17 December 2005

A shiner for the Shinners

Belfast Telegraph

Are republicans feeling twitchy as another spy is uncovered? asks laurence white

By Laurence White
17 December 2005

NORTHERN Ireland's 'dirty war' has taken yet another bizarre, even surreal, twist.

Denis Donaldson, the self-confessed British agent, was one of Sinn Fein's top 'cold warriors' - this will spook republicans.

Just over a week ago, Mr Donaldson was one of three men facing charges of spying for Sinn Fein inside Stormont buildings.

It was his arrest in October 2002 and the arrest of two other men, one his son-in-law, the other a porter at Stormont, which effectively brought down the power-sharing Assembly and has left the province in political limbo for around three years.

The charges were dropped nine days ago after the prosecution service said it would not be in the public interest to proceed.

Well the public is well and truly interested now.

Political opponents of Sinn Fein will be rubbing their hands with glee as another alleged 'traitor for old Ireland' is unmasked.

Following on from the outing of the agent code-named Stakeknife who was the head of the IRA's security division, a second very senior member of the republican movement has been uncovered working for the British intelligence services.

Both are west Belfast men and both would have been seen as close to the northern leadership of the movement.

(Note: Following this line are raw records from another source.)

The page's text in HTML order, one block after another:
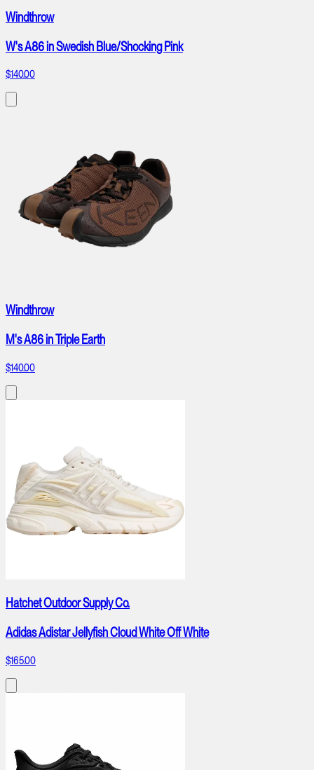
Windthrow
W's A86 in Swedish Blue/Shocking Pink
$140.00
Windthrow
M's A86 in Triple Earth
$140.00
Hatchet Outdoor Supply Co.
Adidas Adistar Jellyfish Cloud White Off White
$165.00
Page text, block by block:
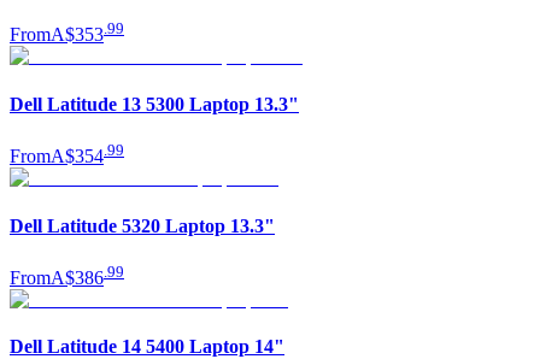
FromA$353.99
Dell Latitude 13 5300 Laptop 13.3"
FromA$354 99
Dell Latitude 5320 Laptop 13.3"
FromA$386 99
Dell Latitude 14 5400 Laptop 14"
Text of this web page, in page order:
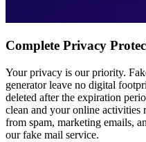
Complete Privacy
Your privacy is our priority.
generator leave no digital
deleted after the expiration
clean and your online activities
from spam, marketing emails,
our fake mail service.
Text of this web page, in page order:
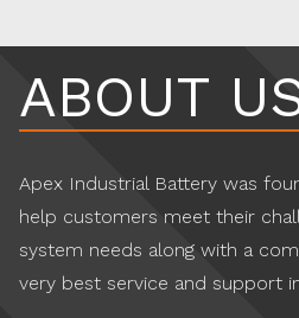
ABOUT
Apex Industrial Battery was
help customers meet their
system needs along with a
very best service and support
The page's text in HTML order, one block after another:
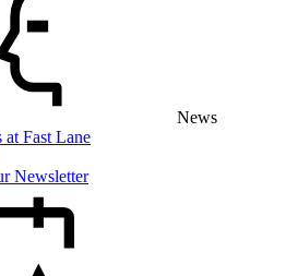
News
Fast Lane
Newsletter
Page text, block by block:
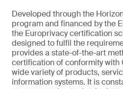
Developed through the
program and financed by the
the Europrivacy certification
designed to fulfil the
provides a state-of-the-art
certification of conformity with
wide variety of products,
information systems. It is
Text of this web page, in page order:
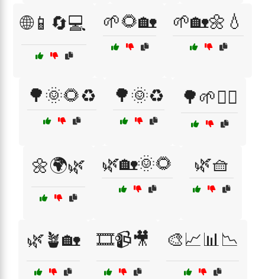
🌐📱🔄💻 🌱🌻🏡 🌱🏡🌼💧
🌳🌞🌻♻️ 🌳🌞♻️ 🌳🌱🚶‍♀️
🌼🌍🌿 🌿🏡🌞🌻 🌿🧺
🌿🪴🏡 🎞️📹🎥 🎨📈📊📉
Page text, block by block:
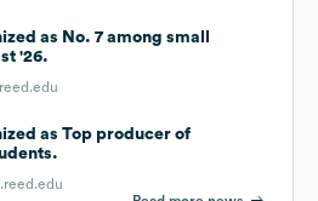
as No. 7 among small
'26.
as Top producer of
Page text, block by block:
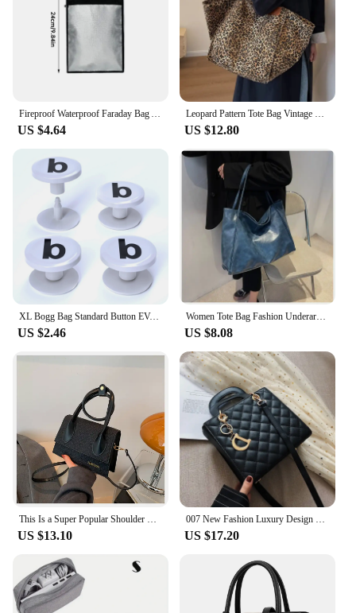
Fireproof Waterproof Faraday Bag Anti-Hacking Signal Blocker Storage Pouch Notebook Computer Faraday Bags For Phones & Key Fobs
US $4.64
Leopard Pattern Tote Bag Vintage Canvas Shoulder Bag Fashion Big Capacity Handbag For School Work Shopping
US $12.80
XL Bogg Bag Standard Button EVA Rubber Beach Storage Basket Plastic Button Travel Handbag Large Jelly Sac Bogg Bag Accessories
US $2.46
Women Tote Bag Fashion Underarm Pouch Large Capacity Soft Pu Leather Shoulder Bag Retro Crossbody Bag Casual Portable BucketBags
US $8.08
US $13.10 US $17.20
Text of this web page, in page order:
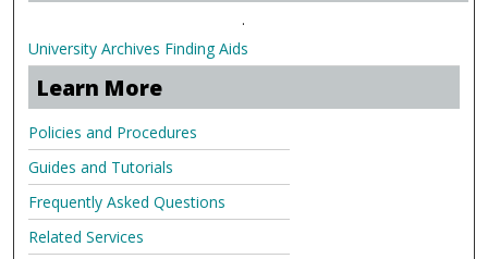
.
University Archives Finding Aids
Learn More
Policies and Procedures
Guides and Tutorials
Frequently Asked Questions
Related Services

That is something which is bound to unnerve even the poker-faced Gerry Adams.

Just what will other senior republicans in places like west Tyrone, south Armagh, Kerry or Dublin be thinking?

Adams, Martin McGuinness and their northern colleagues carefully worked their way to the top of the republican movement and just as carefully sidelined others who did not share their vision of the way ahead.

What must those who favoured the bullet over the ballot box think of the leadership now?

In the bad old days of the Troubles those caught, or even suspected of, working for the police or Army were treated without mercy even though most were low-level operatives who had been turned because of some personal weakness.

But Stakeknife and Donaldson were of a different order. They had much more influence and knowledge. Indeed now many republicans will be asking just how much influence did they exert.

Even more chillingly, at least to republicans, many will be wondering if there are more agents in influential positions in the republican movement.

Donaldson said yesterday he had been working as an agent since the 1980s, so it is hardly stretching the imagination to think that others have been equally busy.

This all would be fascinating enough if it was just a simple Brits v Shinners dirty war. But it isn't.

We all have been caught up in the fall-out. We don't have an Assembly even though we keep electing more than 100 members to it. We don't have a say in how this province is run, even though we have more elected politicians than we need.

Instead we have a group of imposed Direct Rule ministers who are railroading through water charges, huge rate rises, sweeping education, health and political reforms without any fear or hindrance.

We are paying double because of this dirty war - paying for politicians who are doing nothing and (soon) paying through the noses for water which falls in such copious from our skies that it continually floods our homes.

And, ultimately, there is the highest price of all - we have lost all confidence in the political process.

All of those involved in dirty wars end up being soiled and most people don't want to share in that contamination.